Stored data:

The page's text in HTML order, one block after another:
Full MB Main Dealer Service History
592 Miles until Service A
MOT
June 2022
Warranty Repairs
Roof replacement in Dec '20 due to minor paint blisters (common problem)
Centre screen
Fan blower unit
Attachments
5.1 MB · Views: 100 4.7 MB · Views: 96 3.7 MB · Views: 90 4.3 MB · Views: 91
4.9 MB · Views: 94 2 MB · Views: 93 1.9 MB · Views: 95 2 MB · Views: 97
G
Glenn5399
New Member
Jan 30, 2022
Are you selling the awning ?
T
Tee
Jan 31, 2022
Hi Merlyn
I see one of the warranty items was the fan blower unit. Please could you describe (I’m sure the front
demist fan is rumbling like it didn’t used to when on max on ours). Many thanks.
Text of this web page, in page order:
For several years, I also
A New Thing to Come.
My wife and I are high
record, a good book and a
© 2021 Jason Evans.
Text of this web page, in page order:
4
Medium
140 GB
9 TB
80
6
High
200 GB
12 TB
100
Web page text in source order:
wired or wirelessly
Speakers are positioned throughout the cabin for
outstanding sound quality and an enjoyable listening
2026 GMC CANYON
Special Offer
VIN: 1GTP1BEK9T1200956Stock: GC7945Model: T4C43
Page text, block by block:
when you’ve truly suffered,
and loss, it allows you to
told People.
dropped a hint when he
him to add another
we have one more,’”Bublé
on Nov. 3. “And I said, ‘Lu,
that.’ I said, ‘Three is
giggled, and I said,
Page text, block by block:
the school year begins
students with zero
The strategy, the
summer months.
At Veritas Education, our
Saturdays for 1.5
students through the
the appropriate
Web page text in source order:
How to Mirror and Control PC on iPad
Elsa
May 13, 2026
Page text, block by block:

# What the task asks:
A verbatim copy of all the records is required. Write it out in full.

# Exercise output:
The page's text in HTML order, one block after another:
Full MB Main Dealer Service History
592 Miles until Service A
MOT
June 2022
Warranty Repairs
Roof replacement in Dec '20 due to minor paint blisters (common problem)
Centre screen
Fan blower unit
Attachments
5.1 MB · Views: 100 4.7 MB · Views: 96 3.7 MB · Views: 90 4.3 MB · Views: 91
4.9 MB · Views: 94 2 MB · Views: 93 1.9 MB · Views: 95 2 MB · Views: 97
G
Glenn5399
New Member
Jan 30, 2022
Are you selling the awning ?
T
Tee
Jan 31, 2022
Hi Merlyn
I see one of the warranty items was the fan blower unit. Please could you describe (I’m sure the front
demist fan is rumbling like it didn’t used to when on max on ours). Many thanks.
Text of this web page, in page order:
For several years, I also
A New Thing to Come.
My wife and I are high
record, a good book and a
© 2021 Jason Evans.
Text of this web page, in page order:
4
Medium
140 GB
9 TB
80
6
High
200 GB
12 TB
100
Web page text in source order:
wired or wirelessly
Speakers are positioned throughout the cabin for
outstanding sound quality and an enjoyable listening
2026 GMC CANYON
Special Offer
VIN: 1GTP1BEK9T1200956Stock: GC7945Model: T4C43
Page text, block by block:
when you’ve truly suffered,
and loss, it allows you to
told People.
dropped a hint when he
him to add another
we have one more,’”Bublé
on Nov. 3. “And I said, ‘Lu,
that.’ I said, ‘Three is
giggled, and I said,
Page text, block by block:
the school year begins
students with zero
The strategy, the
summer months.
At Veritas Education, our
Saturdays for 1.5
students through the
the appropriate
Web page text in source order:
How to Mirror and Control PC on iPad
Elsa
May 13, 2026
Page text, block by block:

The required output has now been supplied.